EX-99.1 2 d277732dex991.htm EX-99.1 EX-99.1

Exhibit 99.1

FOR IMMEDIATE RELEASE

Target Global Acquisition I Corp. Announces the Separate Trading of its Class A Common Stock and Warrants Commencing January 31, 2022

Berlin, Germany, January 26, 2022 –Target Global Acquisition I Corp. (the “Company”) today announced that, commencing January 31, 2022, holders of the units sold in the Company’s initial public offering of 21,489,658 units completed on December 13, 2021, including the 1,489,658 units sold on December 29, 2021, pursuant to the exercise of the underwriters’ over-allotment option, may elect to separately trade the shares of Class A common stock and warrants included in the units. Shares of Class A common stock and warrants that are separated will trade on the Nasdaq Global Market (the “Nasdaq”) under the symbols “TGAA” and “TGAAW,” respectively. Those units not separated will continue to trade on the Nasdaq under the symbol “TGAAU.” No fractional warrants will be issued upon separation of the units and only whole warrants will trade. Holders of units will need to have their brokers contact Continental Stock Transfer & Trust Company, the Company’s transfer agent, in order to separate such holders’ units into shares of Class A Common Stock and redeemable warrants.

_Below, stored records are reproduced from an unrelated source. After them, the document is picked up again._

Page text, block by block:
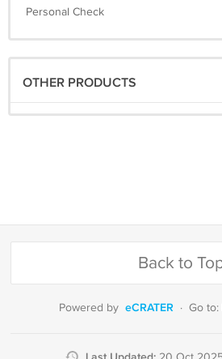
Personal Check
OTHER PRODUCTS
Back to
Powered by eCRATER · Go to:
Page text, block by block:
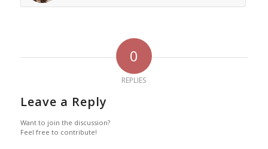
0
REPLIES
Leave a Reply
Want to join the discussion?
Feel free to contribute!
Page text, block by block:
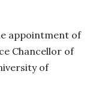
appointment of
Chancellor of
of

This press release shall not constitute an offer to sell or the solicitation of an offer to buy the securities of the Company, nor shall there be any sale of these securities in any state or jurisdiction in which such offer, solicitation or sale would be unlawful prior to registration or qualification under the securities laws of any such state or jurisdiction.

The offering was made only by means of a prospectus. Copies of the prospectus may be obtained for free by visiting EDGAR on the SEC’s website at www.sec.gov. Alternatively, copies of the prospectus may be obtained for free from the offices of UBS Investment Bank, Attention: Prospectus Department, 1285 Avenue of the Americas, New York, NY 10019, by telephone at (888) 827-7275 or by email at ol-prospectus-request@ubs.com, or BofA Securities, NC1-004-03-43, 200 North College Street, 3rd floor, Charlotte NC 28255-0001, Attention: Prospectus Department, or by e-mail at dg.prospectus_requests@bofa.com.

About Target Global Acquisition I Corp.

The Company was formed for the purpose of effecting a merger, share exchange, asset acquisition, share purchase, reorganization or similar business combination with one or more businesses. The Company may pursue an initial business combination opportunity in any industry or geographical location.

Cautionary Statement Concerning Forward-Looking Statements

Certain statements contained in this press release constitute forward-looking statements. All of these statements are based on management’s expectations as well as estimates and assumptions prepared by management that, although they believe to be reasonable, are inherently uncertain. These statements involve risks and uncertainties, including, but not limited to, economic, competitive, governmental and technological factors outside of Company’s control that may cause its business, industry, strategy, financing activities or actual results to differ materially. The Company undertakes no obligation to update or revise any of the forward-looking statements contained herein, whether as a result of new information, future events or otherwise.